Recently done project is and voice real-time capture and send, the other side real-time receive and play related, the following record the implementation of the core code.
Many Android developers should know that Android has a Mediarecorder object and a MediaPlayer object for recording and playing audio. The disadvantage is that they cannot be collected in real time and sent out, so we can only use Audiorecord and audiotrack to achieve.
Remember to assert your authority:
<uses-permission android:name="android.permission.MODIFY_AUDIO_SETTINGS" /><uses-permission android:name="android.permission.RECORD_AUDIO" >
First, Audiorecord implementation of the core code is described as follows:
1, first declare the relevant recording configuration parameters
private AudioRecord audioRecord;// 录音对象privateint8000;// 采样率 8000privateint channelInConfig = AudioFormat.CHANNEL_CONFIGURATION_MONO;// 定义采样通道privateint audioEncoding = AudioFormat.ENCODING_PCM_16BIT;// 定义音频编码(16位)privatebytenull;// 录制的缓冲数组
2. Before we start recording, we need to initialize the Audiorecord class.

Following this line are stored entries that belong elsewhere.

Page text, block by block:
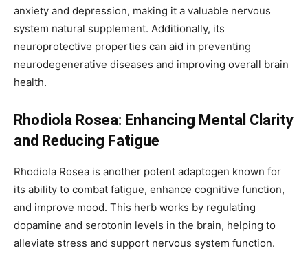
anxiety and depression, making it a valuable nervous
system natural supplement. Additionally, its
neuroprotective properties can aid in preventing
neurodegenerative diseases and improving overall brain
health.
Rhodiola Rosea: Enhancing Mental Clarity
and Reducing Fatigue
Rhodiola Rosea is another potent adaptogen known for
its ability to combat fatigue, enhance cognitive function,
and improve mood. This herb works by regulating
dopamine and serotonin levels in the brain, helping to
alleviate stress and support nervous system function.
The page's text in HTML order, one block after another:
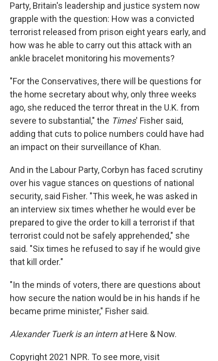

// 根据定义好的几个配置,来获取合适的缓冲大小// int bufferSize = 800;int bufferSize = AudioRecord.getMinBufferSize(frequence, channelInConfig, audioEncoding);// 实例化AudioRecordnew AudioRecord(MediaRecorder.AudioSource.MIC, frequence, channelInConfig, audioEncoding, bufferSize);// 定义缓冲数组newbyte[bufferSize];
3. Prepare to start recording, and continuously read the data using the loop.

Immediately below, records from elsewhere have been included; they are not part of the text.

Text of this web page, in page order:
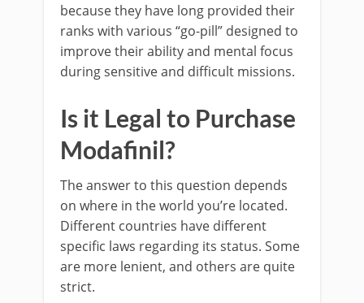
because they have long provided their
ranks with various “go-pill” designed to
improve their ability and mental focus
during sensitive and difficult missions.
Is it Legal to Purchase
Modafinil?
The answer to this question depends
on where in the world you’re located.
Different countries have different
specific laws regarding its status. Some
are more lenient, and others are quite
strict.

audioRecord.startRecording();// 开始录制true;// 设置录制标记为true// 开始录制while (isRecording) {// 录制的内容放置到了buffer中,result代表存储长度int0, buffer.length);/*.....result为buffer中录制数据的长度(貌似基本上都是640)。剩下就是处理buffer了,是发送出去还是直接播放,这个随便你。*/}//录制循环结束后,记得关闭录制!!ifnull) { audioRecord.stop();}
Second, the Audiotrack code implementation is described as follows:
1, the statement plays the relevant configuration.

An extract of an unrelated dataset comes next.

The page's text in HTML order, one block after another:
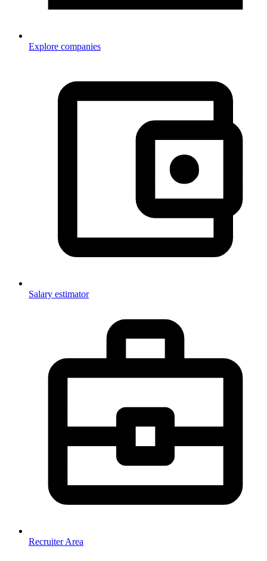
Explore companies
Salary estimator
Recruiter Area

privatenull;// 录音文件播放对象privateint8000;// 采样率 8000privateint channelInConfig = AudioFormat.CHANNEL_CONFIGURATION_MONO;// 定义采样通道privateint audioEncoding = AudioFormat.ENCODING_PCM_16BIT;// 定义音频编码(16位)privateint bufferSize = -1;// 播放缓冲大小
2. Initialize the Audiotrack object (initialized once, this object can be reused)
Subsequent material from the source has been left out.